Dataset of prostate MRI annotated for anatomical zones and cancer
Lisa C. Adams,
Marcus R. Makowski,
Günther Engel,
Maximilian Rattunde,
Felix Busch,
Patrick Asbach,
Stefan M. Niehues,
Shankeeth Vinayahalingam,
Bram van Ginneken,
Geert Litjens,
Keno K. Bressem
Affiliations
Lisa C. Adams
Charité – Universitätsmedizin Berlin, Corporate Member of Freie Universität Berlin and Humboldt Universität zu Berlin, Institute for Radiology, Hindenburgdamm 30, 12203 Berlin, Germany; Berlin Institute of Health at Charité – Universitätsmedizin Berlin, Charitéplatz 1, 10117 Berlin, Germany
Marcus R. Makowski
Technical University of Munich, Department of Diagnostic and Interventional Radiology, Faculty of Medicine, Ismaninger Str. 22, 81675, Munich, Germany
Günther Engel
Charité – Universitätsmedizin Berlin, Corporate Member of Freie Universität Berlin and Humboldt Universität zu Berlin, Institute for Radiology, Hindenburgdamm 30, 12203 Berlin, Germany; Institute for Diagnostic and Interventional Radiology, Georg-August University, Göttingen, Germany
Maximilian Rattunde
Charité – Universitätsmedizin Berlin, Corporate Member of Freie Universität Berlin and Humboldt Universität zu Berlin, Institute for Radiology, Hindenburgdamm 30, 12203 Berlin, Germany
Felix Busch
Charité – Universitätsmedizin Berlin, Corporate Member of Freie Universität Berlin and Humboldt Universität zu Berlin, Institute for Radiology, Hindenburgdamm 30, 12203 Berlin, Germany
Patrick Asbach
Charité – Universitätsmedizin Berlin, Corporate Member of Freie Universität Berlin and Humboldt Universität zu Berlin, Institute for Radiology, Hindenburgdamm 30, 12203 Berlin, Germany
Stefan M. Niehues
Charité – Universitätsmedizin Berlin, Corporate Member of Freie Universität Berlin and Humboldt Universität zu Berlin, Institute for Radiology, Hindenburgdamm 30, 12203 Berlin, Germany
Shankeeth Vinayahalingam
Radboud University Medical Center, Nijmegen, GA, The Netherlands
Bram van Ginneken
Radboud University Medical Center, Nijmegen, GA, The Netherlands
Geert Litjens
Radboud University Medical Center, Nijmegen, GA, The Netherlands
Keno K. Bressem
Charité – Universitätsmedizin Berlin, Corporate Member of Freie Universität Berlin and Humboldt Universität zu Berlin, Institute for Radiology, Hindenburgdamm 30, 12203 Berlin, Germany; Corresponding author: Dr. Keno Bressem, Department of Radiology, Charité University, Hindenburgdamm 30, 12203 Berlin, Germany.

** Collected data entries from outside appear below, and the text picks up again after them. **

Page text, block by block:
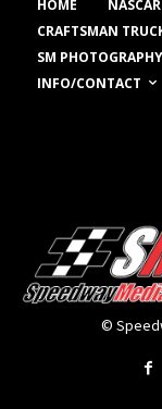
HOME
CRAFTSMAN
SM PHOTOGRAPHY
INFO/CONTACT
©
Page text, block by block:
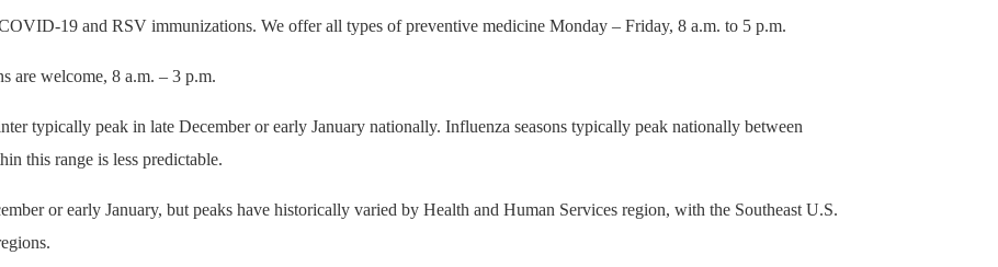
19 and RSV immunizations. We offer all types of preventive medicine Monday – Friday, 8 a.m. to 5 p.m.
are welcome, 8 a.m. – 3 p.m.
typically peak in late December or early January nationally. Influenza seasons typically peak nationally between
this range is less predictable.
or early January, but peaks have historically varied by Health and Human Services region, with the Southeast U.S.

In the present work, we present a publicly available, expert-segmented representative dataset of 158 3.0 Tesla biparametric MRIs [1]. There is an increasing number of studies investigating prostate and prostate carcinoma segmentation using deep learning (DL) with 3D architectures [2–7]. The development of robust and data-driven DL models for prostate segmentation and assessment is currently limited by the availability of openly available expert-annotated datasets [8–10].The dataset contains 3.0 Tesla MRI images of the prostate of patients with suspected prostate cancer. Patients over 50 years of age who had a 3.0 Tesla MRI scan of the prostate that met PI-RADS version 2.1 technical standards were included. All patients received a subsequent biopsy or surgery so that the MRI diagnosis could be verified/matched with the histopathologic diagnosis. For patients who had undergone multiple MRIs, the last MRI, which was less than six months before biopsy/surgery, was included. All patients were examined at a German university hospital (Charité Universitätsmedizin Berlin) between 02/2016 and 01/2020. All MRI were acquired with two 3.0 Tesla MRI scanners (Siemens VIDA and Skyra, Siemens Healthineers, Erlangen, Germany). Axial T2W sequences and axial diffusion-weighted sequences (DWI) with apparent diffusion coefficient maps (ADC) were included in the data set.T2W sequences and ADC maps were annotated by two board-certified radiologists with 6 and 8 years of experience, respectively. For T2W sequences, the central gland (central zone and transitional zone) and peripheral zone were segmented. If areas of suspected prostate cancer (PIRADS score of ≥ 4) were identified on examination, they were segmented in both the T2W sequences and ADC maps.Because restricted diffusion is best seen in DWI images with high b-values, only these images were selected and all images with low b-values were discarded. Data were then anonymized and converted to NIfTI (Neuroimaging Informatics Technology Initiative) format.